All of that said, there is no doubt that if the Basic presumption were set aside, it would change the way that securities lawsuits are litigated in this country. In Section 10(b) misrepresentation cases, it would become much more difficult for plaintiffs to obtain class certification. Without the benefit of being able to hold out the threat of ruinously large class-wide damages, plaintiffs’ lawyers would be less able to extract the kind of massive settlements that have become a feature of private securities litigation.

 

Without the possibility of being able to leverage outsized settlements, plaintiffs’ lawyers would likely file fewer cases.
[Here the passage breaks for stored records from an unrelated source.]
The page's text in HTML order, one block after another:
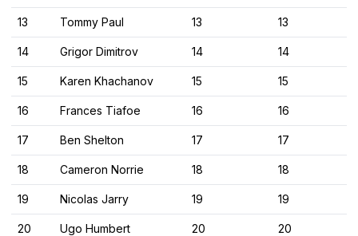
13 Tommy Paul 13 13
14 Grigor Dimitrov 14 14
15 Karen Khachanov 15 15
16 Frances Tiafoe 16 16
17 Ben Shelton 17 17
18 Cameron Norrie 18 18
19 Nicolas Jarry 19 19
20 Ugo Humbert 20 20
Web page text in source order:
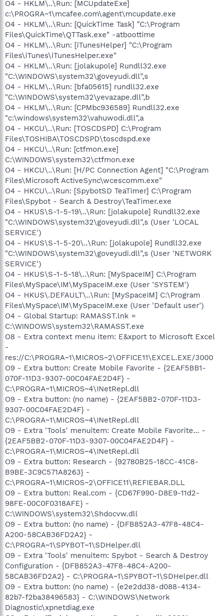
O4 - HKLM\..\Run: [MCUpdateExe]
c:\PROGRA~1\mcafee.com\agent\mcupdate.exe
O4 - HKLM\..\Run: [QuickTime Task] "C:\Program
Files\QuickTime\QTTask.exe" -atboottime
O4 - HKLM\..\Run: [iTunesHelper] "C:\Program
Files\iTunes\iTunesHelper.exe"
O4 - HKLM\..\Run: [jolakupole] Rundll32.exe
"C:\WINDOWS\system32\goveyudi.dll",s
O4 - HKLM\..\Run: [bfa05615] rundll32.exe
"C:\WINDOWS\system32\yevazape.dll",b
O4 - HKLM\..\Run: [CPMbc936589] Rundll32.exe
"c:\windows\system32\vahuwodi.dll",a
O4 - HKCU\..\Run: [TOSCDSPD] C:\Program
Files\TOSHIBA\TOSCDSPD\toscdspd.exe
O4 - HKCU\..\Run: [ctfmon.exe]
C:\WINDOWS\system32\ctfmon.exe
O4 - HKCU\..\Run: [H/PC Connection Agent] "C:\Program
Files\Microsoft ActiveSync\wcescomm.exe"
O4 - HKCU\..\Run: [SpybotSD TeaTimer] C:\Program
Files\Spybot - Search & Destroy\TeaTimer.exe
O4 - HKUS\S-1-5-19\..\Run: [jolakupole] Rundll32.exe
"C:\WINDOWS\system32\goveyudi.dll",s (User 'LOCAL
SERVICE')
O4 - HKUS\S-1-5-20\..\Run: [jolakupole] Rundll32.exe
"C:\WINDOWS\system32\goveyudi.dll",s (User 'NETWORK
SERVICE')
O4 - HKUS\S-1-5-18\..\Run: [MySpaceIM] C:\Program
Files\MySpace\IM\MySpaceIM.exe (User 'SYSTEM')
O4 - HKUS\.DEFAULT\..\Run: [MySpaceIM] C:\Program
Files\MySpace\IM\MySpaceIM.exe (User 'Default user')
O4 - Global Startup: RAMASST.lnk =
C:\WINDOWS\system32\RAMASST.exe
O8 - Extra context menu item: E&xport to Microsoft Excel
-
res://C:\PROGRA~1\MICROS~2\OFFICE11\EXCEL.EXE/3000
O9 - Extra button: Create Mobile Favorite - {2EAF5BB1-
070F-11D3-9307-00C04FAE2D4F} -
C:\PROGRA~1\MICROS~4\INetRepl.dll
O9 - Extra button: (no name) - {2EAF5BB2-070F-11D3-
9307-00C04FAE2D4F} -
C:\PROGRA~1\MICROS~4\INetRepl.dll
O9 - Extra 'Tools' menuitem: Create Mobile Favorite... -
{2EAF5BB2-070F-11D3-9307-00C04FAE2D4F} -
C:\PROGRA~1\MICROS~4\INetRepl.dll
O9 - Extra button: Research - {92780B25-18CC-41C8-
B9BE-3C9C571A8263} -
C:\PROGRA~1\MICROS~2\OFFICE11\REFIEBAR.DLL
O9 - Extra button: Real.com - {CD67F990-D8E9-11d2-
98FE-00C0F0318AFE} -
C:\WINDOWS\system32\Shdocvw.dll
O9 - Extra button: (no name) - {DFB852A3-47F8-48C4-
A200-58CAB36FD2A2} -
C:\PROGRA~1\SPYBOT~1\SDHelper.dll
O9 - Extra 'Tools' menuitem: Spybot - Search & Destroy
Configuration - {DFB852A3-47F8-48C4-A200-
58CAB36FD2A2} - C:\PROGRA~1\SPYBOT~1\SDHelper.dll
O9 - Extra button: (no name) - {e2e2dd38-d088-4134-
82b7-f2ba38496583} - C:\WINDOWS\Network
Diagnostic\xpnetdiag.exe
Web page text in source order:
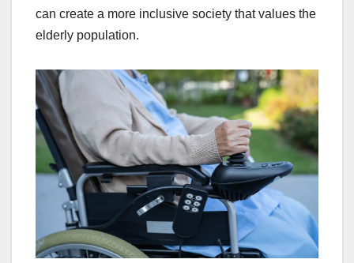
can create a more inclusive society that values the
elderly population.
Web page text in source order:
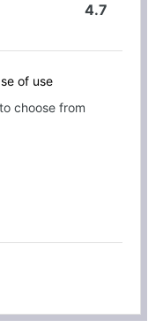
4.7
of use
choose from
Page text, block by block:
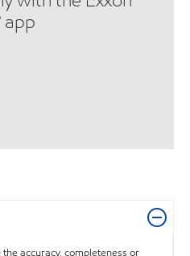
app
accuracy, completeness or
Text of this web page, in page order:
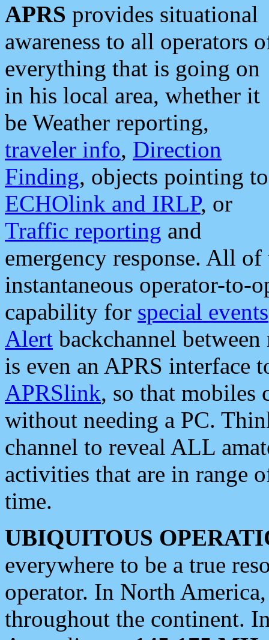
APRS provides situational
awareness to all operators
everything that is going on
in his local area, whether it
be Weather reporting,
traveler info, Direction
Finding, objects pointing to
ECHOlink and IRLP, or
Traffic reporting and
emergency response. All
instantaneous operator-to-
capability for special events
Alert backchannel
is even an APRS interface
APRSlink, so that mobiles
without needing a PC.
channel to reveal ALL
activities that are in range
time.
UBIQUITOUS
everywhere to be a true
operator. In North
throughout the continent.
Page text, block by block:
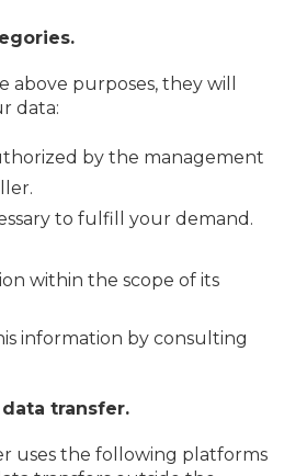
above purposes, they will
data:
by the management
to fulfill your demand.
within the scope of its
information by consulting
transfer.
uses the following platforms

In insurance industry terms, the elimination of the fraud on the market presumption could mean material reduction in both claim frequency and severity.

 

It seems likely that among the many consequences that would result if the Basic presumption were set aside, the way many public companies purchase D&O insurance would also change. As Joe Monteleone noted on his D&O E&O Monitor blog (here), the end result could be that “there will be less of a need to buy large towers of D&O insurance, a likely reduction in rates and perhaps an overall shrinking of the D&O marketplace with fewer players and less revenue in both the insurer and brokerage communities.” Of course, if securities litigation were to mutate into something smaller but more complex, the impact on D&O purchasing patterns and rates could take a different turn.

 

In other words, though there are a lot of possible outcomes here, the Halliburton case has enormous potential significance for the D&O insurance industry – this one is likely to have an impact. 

 

For better or worse, we will not have to wait very long to see how all of this will play out. The Supreme Court has not yet set a briefing schedule for the case, but the case will likely be heard and decided before the end of the current term, in June 2014.